Here is a post from two years ago where we discussed this:
[https://news.ycombinator.com/item?id=6606056](https://news.ycombinator.com/item?id=6606056)

------
hbcondo714
If VR picks up, then I would think PC sales would pick up too. To run oculus
rift, you need a high-end PC with dedicated graphics, 3 USB 3.0 ports and
more:

[https://www.oculus.com/en-us/oculus-ready-pcs/](https://www.oculus.com/en-
us/oculus-ready-pcs/)

------
Qantourisc
Personally waiting on AMD Zen ;) And some spare cash for SSD. Then again I
never buy a complete PC.

------
aladine
It is understandable. With the risen trend of phone and tablet. Even some
server can run on clould.

------
xbmcuser
PC sale are at historic high. The form factor for pc has changed to
smartphones and tablets

------
chemmail
Sell computers, can confirm.

------
michaelbuddy
this is obvious to everyone. PC sales were inflated for 2 decades anyway. Most
people never really needed one in their own home in the first place, it was a
luxury for so many. That and it's so easy to knock together a used PC that
will perform fantastically, that techies can drop their old gear onto their
family and they won't need to purchase anything yet again.

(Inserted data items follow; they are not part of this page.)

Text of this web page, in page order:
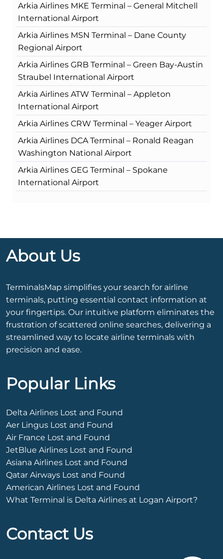
Arkia Airlines MKE Terminal – General Mitchell
International Airport
Arkia Airlines MSN Terminal – Dane County
Regional Airport
Arkia Airlines GRB Terminal – Green Bay-Austin
Straubel International Airport
Arkia Airlines ATW Terminal – Appleton
International Airport
Arkia Airlines CRW Terminal – Yeager Airport
Arkia Airlines DCA Terminal – Ronald Reagan
Washington National Airport
Arkia Airlines GEG Terminal – Spokane
International Airport
About Us
TerminalsMap simplifies your search for airline
terminals, putting essential contact information at
your fingertips. Our intuitive platform eliminates the
frustration of scattered online searches, delivering a
streamlined way to locate airline terminals with
precision and ease.
Popular Links
Delta Airlines Lost and Found
Aer Lingus Lost and Found
Air France Lost and Found
JetBlue Airlines Lost and Found
Asiana Airlines Lost and Found
Qatar Airways Lost and Found
American Airlines Lost and Found
What Terminal is Delta Airlines at Logan Airport?
Contact Us

As long as people can internet, print, file taxes, write and open documents
from their PTO, that's all the vast population ever needed. iPads and other
Tablets do nearly all that and give people an easier library of utilities and
games to tool around with than they ever had on a PC. Not only that but the
phones and tablets hold and take the digital photos for people. People can
share faster than they ever could on a PC using their phone. They have access
to graphics software they never understood on a PC.

But PCs will continue to innovate. Especially the laptop form factor that can
dock with a high powered video card.